▶ [Task brief] Exactly repeat all the records below, omitting the images they hold.

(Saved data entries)

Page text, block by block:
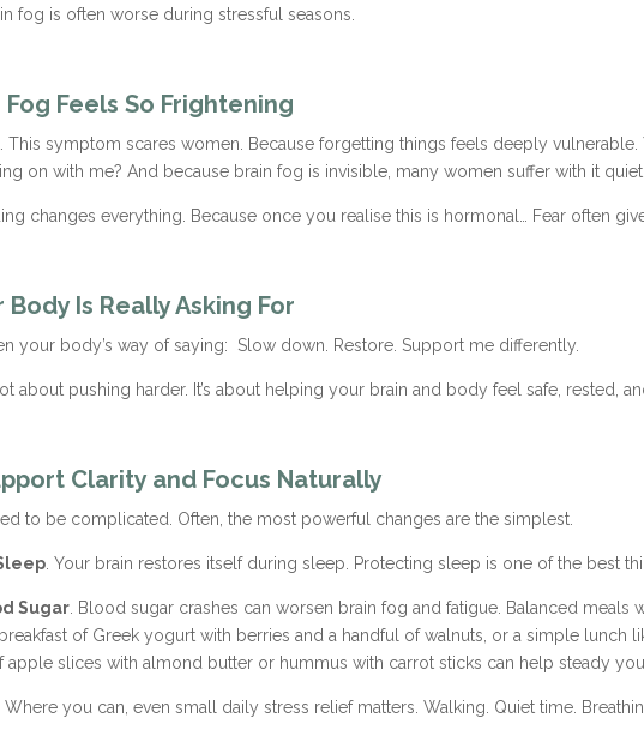
fog is often worse during stressful seasons.
Fog Feels So Frightening
This symptom scares women. Because forgetting things feels deeply
on with me? And because brain fog is invisible, many women suffer with it
changes everything. Because once you realise this is hormonal… Fear often
Body Is Really Asking For
your body’s way of saying: Slow down. Restore. Support me differently.
about pushing harder. It’s about helping your brain and body feel safe, rested,
Clarity and Focus Naturally
to be complicated. Often, the most powerful changes are the simplest.
. Your brain restores itself during sleep. Protecting sleep is one of the best
Sugar . Blood sugar crashes can worsen brain fog and fatigue. Balanced
of Greek yogurt with berries and a handful of walnuts, or a simple lunch
apple slices with almond butter or hummus with carrot sticks can help steady
. Where you can, even small daily stress relief matters. Walking. Quiet time.
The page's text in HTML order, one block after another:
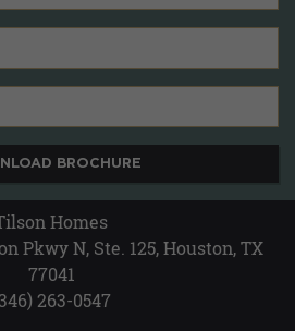
BROCHURE
Homes
Pkwy N, Ste. 125, Houston, TX
77041
263-0547
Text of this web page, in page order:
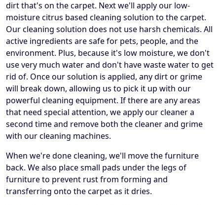
dirt that's on the carpet. Next we'll apply our low-
moisture citrus based cleaning solution to the carpet.
Our cleaning solution does not use harsh chemicals. All
active ingredients are safe for pets, people, and the
environment. Plus, because it's low moisture, we don't
use very much water and don't have waste water to get
rid of. Once our solution is applied, any dirt or grime
will break down, allowing us to pick it up with our
powerful cleaning equipment. If there are any areas
that need special attention, we apply our cleaner a
second time and remove both the cleaner and grime
with our cleaning machines.
When we're done cleaning, we'll move the furniture
back. We also place small pads under the legs of
furniture to prevent rust from forming and
transferring onto the carpet as it dries.
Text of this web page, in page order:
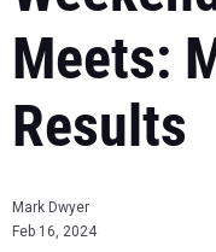
Meets:
Results
Mark Dwyer
Feb 16, 2024
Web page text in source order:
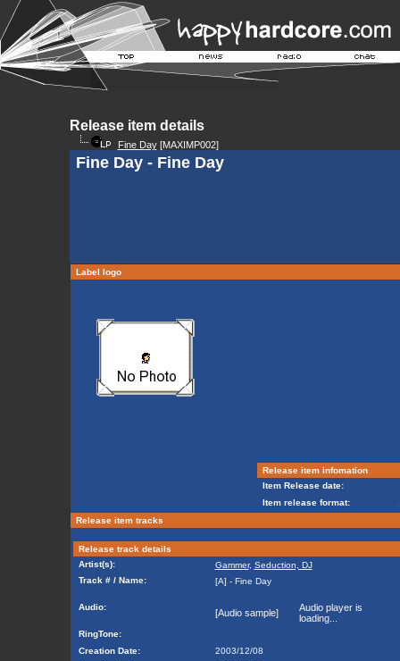
Release item details
Fine Day[MAXIMP002]
Fine Day - Fine Day
Label logo
Release item infomation
Item Release date:
Item release format:
Release item tracks
Release track details
Artist(s):
Gammer, Seduction, DJ
Track # / Name:
[A] - Fine Day
Audio:
[Audio sample]
Audio player is
loading...
RingTone:
Creation Date:
2003/12/08
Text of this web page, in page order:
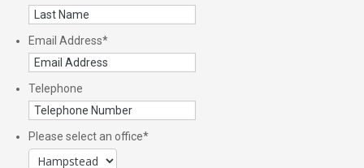
Email Address*
Telephone
Please select an office*
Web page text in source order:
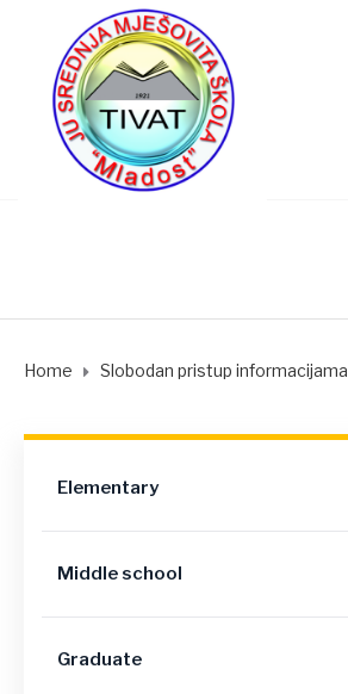
Home Slobodan pristup informacijama
Elementary
Middle school
Graduate
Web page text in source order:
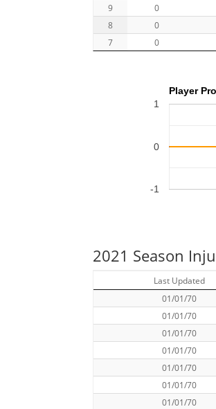
9
0
8
0
7
0
Player
-1
0
1
2021 Season
Last Updated
01/01/70
01/01/70
01/01/70
01/01/70
01/01/70
01/01/70
01/01/70
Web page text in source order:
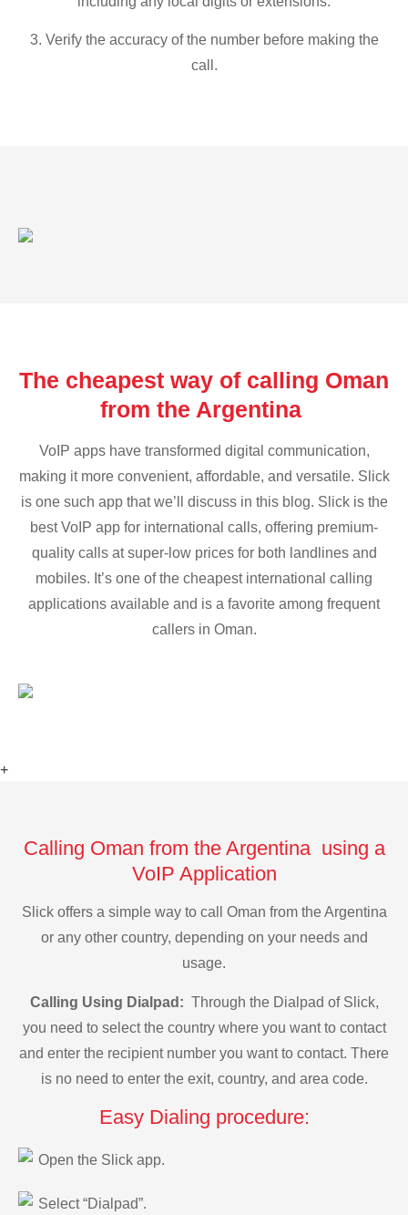
3. Verify the accuracy of the number before making the
call.
The cheapest way of calling Oman
from the Argentina
VoIP apps have transformed digital communication,
making it more convenient, affordable, and versatile. Slick
is one such app that we’ll discuss in this blog. Slick is the
best VoIP app for international calls, offering premium-
quality calls at super-low prices for both landlines and
mobiles. It’s one of the cheapest international calling
applications available and is a favorite among frequent
callers in Oman.
+
Calling Oman from the Argentina using a
VoIP Application
Slick offers a simple way to call Oman from the Argentina
or any other country, depending on your needs and
usage.
Calling Using Dialpad: Through the Dialpad of Slick,
you need to select the country where you want to contact
and enter the recipient number you want to contact. There
is no need to enter the exit, country, and area code.
Easy Dialing procedure:
Open the Slick app.
Select “Dialpad”.
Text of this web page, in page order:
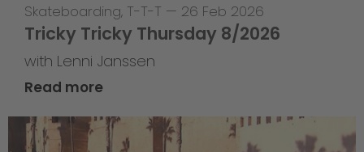
Skateboarding, T-T-T — 26 Feb 2026
Tricky Tricky Thursday 8/2026
with Lenni Janssen
Read more
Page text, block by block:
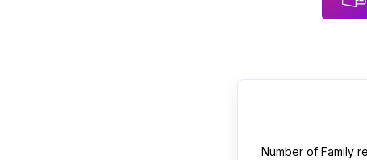
Number of Family
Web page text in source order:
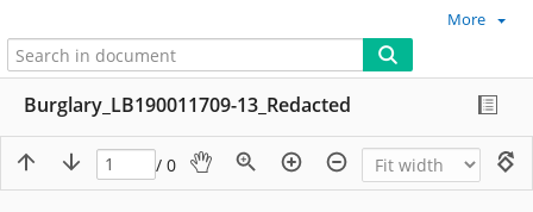
More
Burglary_LB190011709-13_Redacted
/ 0
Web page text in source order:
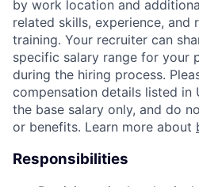
by work location and
related skills, experience, and
training. Your recruiter can
specific salary range for your
during the hiring process.
compensation details listed in
the base salary only, and do
or benefits. Learn more about
Responsibilities
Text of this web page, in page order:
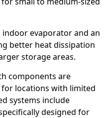
evaporator and an
better heat dissipation
storage areas.
components are
locations with limited
systems include
designed for
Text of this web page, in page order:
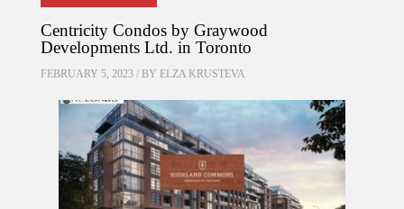
Centricity Condos by Graywood
Developments Ltd. in Toronto
FEBRUARY 5, 2023 / BY ELZA KRUSTEVA

▶ [Exercise output]
Page text, block by block:
fog is often worse during stressful seasons.
Fog Feels So Frightening
This symptom scares women. Because forgetting things feels deeply
on with me? And because brain fog is invisible, many women suffer with it
changes everything. Because once you realise this is hormonal… Fear often
Body Is Really Asking For
your body’s way of saying: Slow down. Restore. Support me differently.
about pushing harder. It’s about helping your brain and body feel safe, rested,
Clarity and Focus Naturally
to be complicated. Often, the most powerful changes are the simplest.
. Your brain restores itself during sleep. Protecting sleep is one of the best
Sugar . Blood sugar crashes can worsen brain fog and fatigue. Balanced
of Greek yogurt with berries and a handful of walnuts, or a simple lunch
apple slices with almond butter or hummus with carrot sticks can help steady
. Where you can, even small daily stress relief matters. Walking. Quiet time.
The page's text in HTML order, one block after another:
BROCHURE
Homes
Pkwy N, Ste. 125, Houston, TX
77041
263-0547
Text of this web page, in page order:
dirt that's on the carpet. Next we'll apply our low-
moisture citrus based cleaning solution to the carpet.
Our cleaning solution does not use harsh chemicals. All
active ingredients are safe for pets, people, and the
environment. Plus, because it's low moisture, we don't
use very much water and don't have waste water to get
rid of. Once our solution is applied, any dirt or grime
will break down, allowing us to pick it up with our
powerful cleaning equipment. If there are any areas
that need special attention, we apply our cleaner a
second time and remove both the cleaner and grime
with our cleaning machines.
When we're done cleaning, we'll move the furniture
back. We also place small pads under the legs of
furniture to prevent rust from forming and
transferring onto the carpet as it dries.
Text of this web page, in page order:
Meets:
Results
Mark Dwyer
Feb 16, 2024
Web page text in source order:
Release item details
Fine Day[MAXIMP002]
Fine Day - Fine Day
Label logo
Release item infomation
Item Release date:
Item release format:
Release item tracks
Release track details
Artist(s):
Gammer, Seduction, DJ
Track # / Name:
[A] - Fine Day
Audio:
[Audio sample]
Audio player is
loading...
RingTone:
Creation Date:
2003/12/08
Text of this web page, in page order:
Email Address*
Telephone
Please select an office*
Web page text in source order:
Home Slobodan pristup informacijama
Elementary
Middle school
Graduate
Web page text in source order:
9
0
8
0
7
0
Player
-1
0
1
2021 Season
Last Updated
01/01/70
01/01/70
01/01/70
01/01/70
01/01/70
01/01/70
01/01/70
Web page text in source order:
3. Verify the accuracy of the number before making the
call.
The cheapest way of calling Oman
from the Argentina
VoIP apps have transformed digital communication,
making it more convenient, affordable, and versatile. Slick
is one such app that we’ll discuss in this blog. Slick is the
best VoIP app for international calls, offering premium-
quality calls at super-low prices for both landlines and
mobiles. It’s one of the cheapest international calling
applications available and is a favorite among frequent
callers in Oman.
+
Calling Oman from the Argentina using a
VoIP Application
Slick offers a simple way to call Oman from the Argentina
or any other country, depending on your needs and
usage.
Calling Using Dialpad: Through the Dialpad of Slick,
you need to select the country where you want to contact
and enter the recipient number you want to contact. There
is no need to enter the exit, country, and area code.
Easy Dialing procedure:
Open the Slick app.
Select “Dialpad”.
Text of this web page, in page order:
Skateboarding, T-T-T — 26 Feb 2026
Tricky Tricky Thursday 8/2026
with Lenni Janssen
Read more
Page text, block by block:
Number of Family
Web page text in source order:
More
Burglary_LB190011709-13_Redacted
/ 0
Web page text in source order:
by work location and
related skills, experience, and
training. Your recruiter can
specific salary range for your
during the hiring process.
compensation details listed in
the base salary only, and do
or benefits. Learn more about
Responsibilities
Text of this web page, in page order:
evaporator and an
better heat dissipation
storage areas.
components are
locations with limited
systems include
designed for
Text of this web page, in page order:
Centricity Condos by Graywood
Developments Ltd. in Toronto
FEBRUARY 5, 2023 / BY ELZA KRUSTEVA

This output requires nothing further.